Time for my 6 week "Back-to-Work" meeting.
Now don't get me wrong. It's frankly impossible for all the staff at my Job Centre to be as I've portrayed them in my earlier blogs (isn't it?). Let's just say I'm, er, unlucky?
Now the first one I was in fact 5 minutes late and was told that the meeting had started.
So I go straight into the sign-on process where I'm told that they are taking away one week's payment due to my tardiness!!!
"Er (stupefied) excuse me?"
"Well you didn't attend your back to work meeting" (she's eyeing me warily at this point as I'm 6'4" tall, heavy set and I'm starting to bristle like hog's hair on a spit)
"OK, so let me get this straight. You pay me £116-00 every two weeks - after I've paid into the government coffers for 20-odd years and your deducting half of it for 5 minutes?" (my mental infantry were descending the hill at this point followed by the cavalry all intent on attacking a a classic pincer-movement!)
"Well you can appeal" (she offers this as a solution)
"How?" (this is gonna be good and I'm starting to laugh now as crying was the only other option)
"Well, you'll receive a letter in about 5 days and you can reply to it detailing your reason for absence, then we'll assess it and see if your claim is valid" (she regained some footing here as she was detailing policy - always a final refuge for the unaware)
"OK then, get me the letter now and I'll write it here" (I would've bet my house on the response but here it is anyway)
"No we can't do that as it's sent from another department" (bingo!)
"Fine, let's get this over with - where do I sign? (What am I 12?)
Thankfully, when I recount this exchange to people - who have an IQ above their shoe size - there is universal laughter.

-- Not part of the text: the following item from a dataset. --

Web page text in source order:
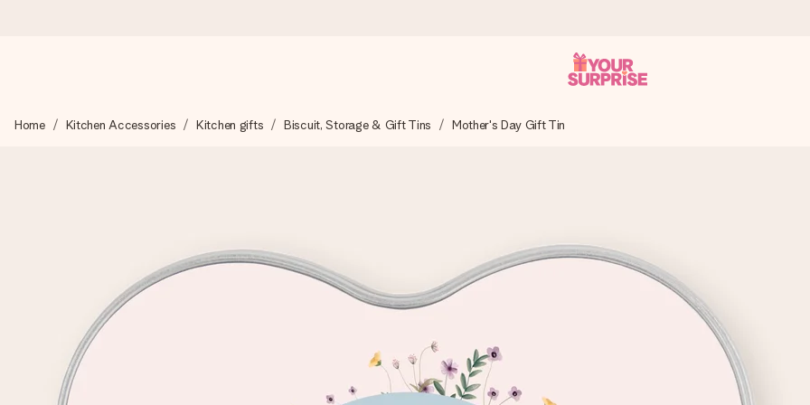
We craft your gift with care and send it off in a flash – so you can give it at just the right time, when it matters most.
Free greeting card
Create something unique in just a few steps – with her name, your photo or a message that truly touches the heart. No fuss,
Home Kitchen Accessories Kitchen gifts Biscuit, Storage & Gift Tins Mother's Day Gift Tin

The type of laughter when your conscious mind hears the words but your subconscious mind is waiting for the punchline - surely this is a joke!

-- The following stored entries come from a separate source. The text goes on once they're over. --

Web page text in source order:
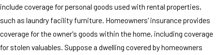
include coverage for personal goods used with rental properties,
such as laundry facility furniture. Homeowners' insurance provides
coverage for the owner's goods within the home, including coverage
for stolen valuables. Suppose a dwelling covered by homeowners
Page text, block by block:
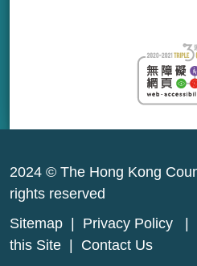
2024 © The Hong Kong
rights reserved
Sitemap
Privacy Policy
this Site
Contact Us

At least I'm not going mad, so let's accentuate the positive.
Oh, the letter still has not arrived (Mmmm more than 5 days have passed, can I counter-claim?)
I'd been honing up a few reasons for my 5 minute slip-up;
- As the earth is spinning anti-clockwise and I have to walk in an easterly direction, I was in fact on time by the clocks in my house!
- I've been looking into Einstein's General Theory of Relativity and it appears that I just seemed to be late. It's all down to your perception upon my arrival.
- Due to the reason in number 1 above, the Job Centre was actually moving farther away than when I left my house, therefore I was approaching it more slowly than I thought.
- A school bully stole my lunch money.
- The dog ate my homework.
- I was walking into a strong south-westerly wind and became unwittingly waylaid.
- I haven't learned to tell the time yet.
- I wet myself!
See you anon for the Back to Work Meeting in it's unbridled glory...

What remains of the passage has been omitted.